The net worth criteria for issuing companies with a total value exceeding MUR 300 million and the minimum size of issue of CPs of MUR 100 million excludes small and medium size companies from accessing the short term unsecured money markets. The issuer of CPs have to be structured as companies incorporated under the Mauritius Companies Act 2001, excluding other forms of legal structures such as sociétés, trusts or limited partnerships.

In parallel, the framework is very protective of the investors’ rights with disclosure requirements in the offer documents as well as periodic reporting allowing the BOM to keep an eye on money deposited with companies outside the regulatory ambit of the Banking Act 2004.

By way of comparison, the two last pitfalls highlighted above, have been amongst the main subjects of the reform of the existing regulatory framework of issue of commercial papers further to the Reserve Bank Commercial Paper Directions of August 2017 (“Directions”) issued by the Reserve Bank of India (“RBI”). The Directions broadened the scope of eligible issuers of CPs to co-operative societies, unions, government entities, trusts and LLPs or any other body corporates having presence in India and having a net-worth of INR 100 crores or higher. The concept of special permission from the RBI for issuance of CPs by entities not otherwise covered under the Directions has also been introduced. These changes have been introduced to better address the economic realities and needs of the country.

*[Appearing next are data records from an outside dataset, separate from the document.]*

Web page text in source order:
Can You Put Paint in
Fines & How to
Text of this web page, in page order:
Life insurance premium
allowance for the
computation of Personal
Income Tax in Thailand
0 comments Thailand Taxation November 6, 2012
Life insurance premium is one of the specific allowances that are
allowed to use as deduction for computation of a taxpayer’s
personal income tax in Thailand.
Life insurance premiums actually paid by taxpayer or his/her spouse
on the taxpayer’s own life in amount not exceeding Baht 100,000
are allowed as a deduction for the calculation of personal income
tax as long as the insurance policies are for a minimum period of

The main focus of the Directions has been to enhance the disclosure norms in the offer document. By way of example, the exact end use of the money raised must be disclosed at the time of issue of the CPs. Additional disclosure on the outstanding CPs and other debt instruments of the issuer are now required. The offer document must further contain details of default of CPs or any other borrowings in the past three years. This major improvement in the Indian regulation of CPs will allow investors to take more informed decisions and increase the insights of the Reserve Bank of India into the affaires of the issuers.